## Problem
Set down all of the entries word for word, omitting the images they contain.

Stored records
== Segment start ==

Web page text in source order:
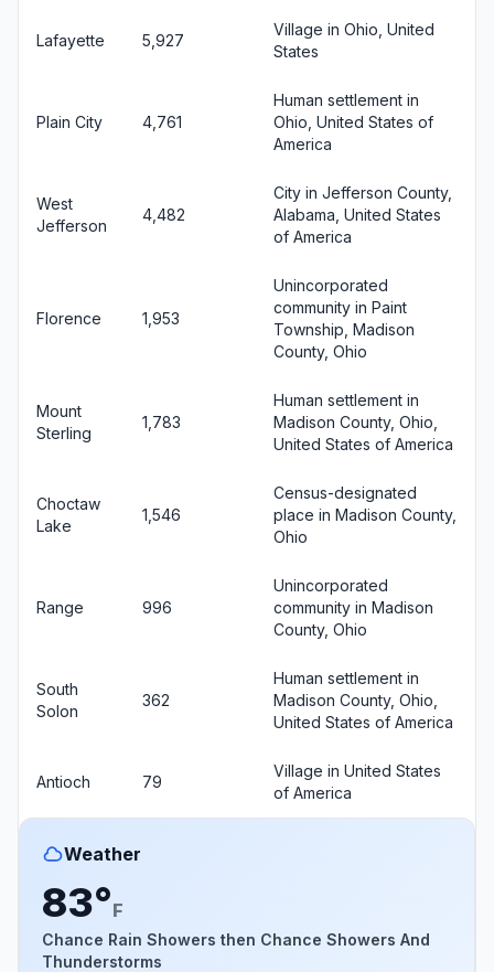
Lafayette 5,927
Village in Ohio, United
States
Plain City 4,761
Human settlement in
Ohio, United States of
America
West
Jefferson
4,482
City in Jefferson County,
Alabama, United States
of America
Florence 1,953
Unincorporated
community in Paint
Township, Madison
County, Ohio
Mount
Sterling
1,783
Human settlement in
Madison County, Ohio,
United States of America
Choctaw
Lake
1,546
Census-designated
place in Madison County,
Ohio
Range 996
Unincorporated
community in Madison
County, Ohio
South
Solon
362
Human settlement in
Madison County, Ohio,
United States of America
Antioch 79
Village in United States
of America
Weather
83°F
Chance Rain Showers then Chance Showers And
Thunderstorms

== Segment end ==

## Final answer
Web page text in source order:
Lafayette 5,927
Village in Ohio, United
States
Plain City 4,761
Human settlement in
Ohio, United States of
America
West
Jefferson
4,482
City in Jefferson County,
Alabama, United States
of America
Florence 1,953
Unincorporated
community in Paint
Township, Madison
County, Ohio
Mount
Sterling
1,783
Human settlement in
Madison County, Ohio,
United States of America
Choctaw
Lake
1,546
Census-designated
place in Madison County,
Ohio
Range 996
Unincorporated
community in Madison
County, Ohio
South
Solon
362
Human settlement in
Madison County, Ohio,
United States of America
Antioch 79
Village in United States
of America
Weather
83°F
Chance Rain Showers then Chance Showers And
Thunderstorms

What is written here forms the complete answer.